### [INPUT DATA]
————————
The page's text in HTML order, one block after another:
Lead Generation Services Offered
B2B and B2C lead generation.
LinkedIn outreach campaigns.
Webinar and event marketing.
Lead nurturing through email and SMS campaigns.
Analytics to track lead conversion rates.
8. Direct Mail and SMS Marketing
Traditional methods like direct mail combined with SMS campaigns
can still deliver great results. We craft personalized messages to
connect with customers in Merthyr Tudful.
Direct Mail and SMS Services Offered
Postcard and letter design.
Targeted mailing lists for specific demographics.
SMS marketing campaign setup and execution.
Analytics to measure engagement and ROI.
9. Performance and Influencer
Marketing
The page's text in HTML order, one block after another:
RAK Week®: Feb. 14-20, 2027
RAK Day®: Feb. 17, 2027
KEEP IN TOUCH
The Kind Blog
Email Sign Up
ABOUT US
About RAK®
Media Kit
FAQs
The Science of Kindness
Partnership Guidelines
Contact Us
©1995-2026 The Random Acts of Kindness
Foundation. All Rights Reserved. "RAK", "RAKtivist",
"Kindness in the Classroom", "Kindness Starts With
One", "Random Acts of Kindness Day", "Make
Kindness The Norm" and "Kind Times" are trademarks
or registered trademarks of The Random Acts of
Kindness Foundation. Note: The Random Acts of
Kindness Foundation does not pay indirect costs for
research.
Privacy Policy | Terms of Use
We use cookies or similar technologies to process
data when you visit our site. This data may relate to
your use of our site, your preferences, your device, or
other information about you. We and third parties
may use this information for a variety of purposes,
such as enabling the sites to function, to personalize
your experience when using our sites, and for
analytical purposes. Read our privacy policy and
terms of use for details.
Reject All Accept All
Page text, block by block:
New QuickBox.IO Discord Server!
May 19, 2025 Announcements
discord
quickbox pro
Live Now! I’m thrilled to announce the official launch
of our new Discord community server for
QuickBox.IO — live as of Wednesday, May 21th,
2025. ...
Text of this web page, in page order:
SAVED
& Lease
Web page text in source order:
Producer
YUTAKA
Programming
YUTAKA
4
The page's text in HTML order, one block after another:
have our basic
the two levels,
————————
### [EXERCISE DIRECTIONS]
All of the material should be set down exactly as it reads.

### [WRITTEN ANSWER]
The page's text in HTML order, one block after another:
Lead Generation Services Offered
B2B and B2C lead generation.
LinkedIn outreach campaigns.
Webinar and event marketing.
Lead nurturing through email and SMS campaigns.
Analytics to track lead conversion rates.
8. Direct Mail and SMS Marketing
Traditional methods like direct mail combined with SMS campaigns
can still deliver great results. We craft personalized messages to
connect with customers in Merthyr Tudful.
Direct Mail and SMS Services Offered
Postcard and letter design.
Targeted mailing lists for specific demographics.
SMS marketing campaign setup and execution.
Analytics to measure engagement and ROI.
9. Performance and Influencer
Marketing
The page's text in HTML order, one block after another:
RAK Week®: Feb. 14-20, 2027
RAK Day®: Feb. 17, 2027
KEEP IN TOUCH
The Kind Blog
Email Sign Up
ABOUT US
About RAK®
Media Kit
FAQs
The Science of Kindness
Partnership Guidelines
Contact Us
©1995-2026 The Random Acts of Kindness
Foundation. All Rights Reserved. "RAK", "RAKtivist",
"Kindness in the Classroom", "Kindness Starts With
One", "Random Acts of Kindness Day", "Make
Kindness The Norm" and "Kind Times" are trademarks
or registered trademarks of The Random Acts of
Kindness Foundation. Note: The Random Acts of
Kindness Foundation does not pay indirect costs for
research.
Privacy Policy | Terms of Use
We use cookies or similar technologies to process
data when you visit our site. This data may relate to
your use of our site, your preferences, your device, or
other information about you. We and third parties
may use this information for a variety of purposes,
such as enabling the sites to function, to personalize
your experience when using our sites, and for
analytical purposes. Read our privacy policy and
terms of use for details.
Reject All Accept All
Page text, block by block:
New QuickBox.IO Discord Server!
May 19, 2025 Announcements
discord
quickbox pro
Live Now! I’m thrilled to announce the official launch
of our new Discord community server for
QuickBox.IO — live as of Wednesday, May 21th,
2025. ...
Text of this web page, in page order:
SAVED
& Lease
Web page text in source order:
Producer
YUTAKA
Programming
YUTAKA
4
The page's text in HTML order, one block after another:
have our basic
the two levels,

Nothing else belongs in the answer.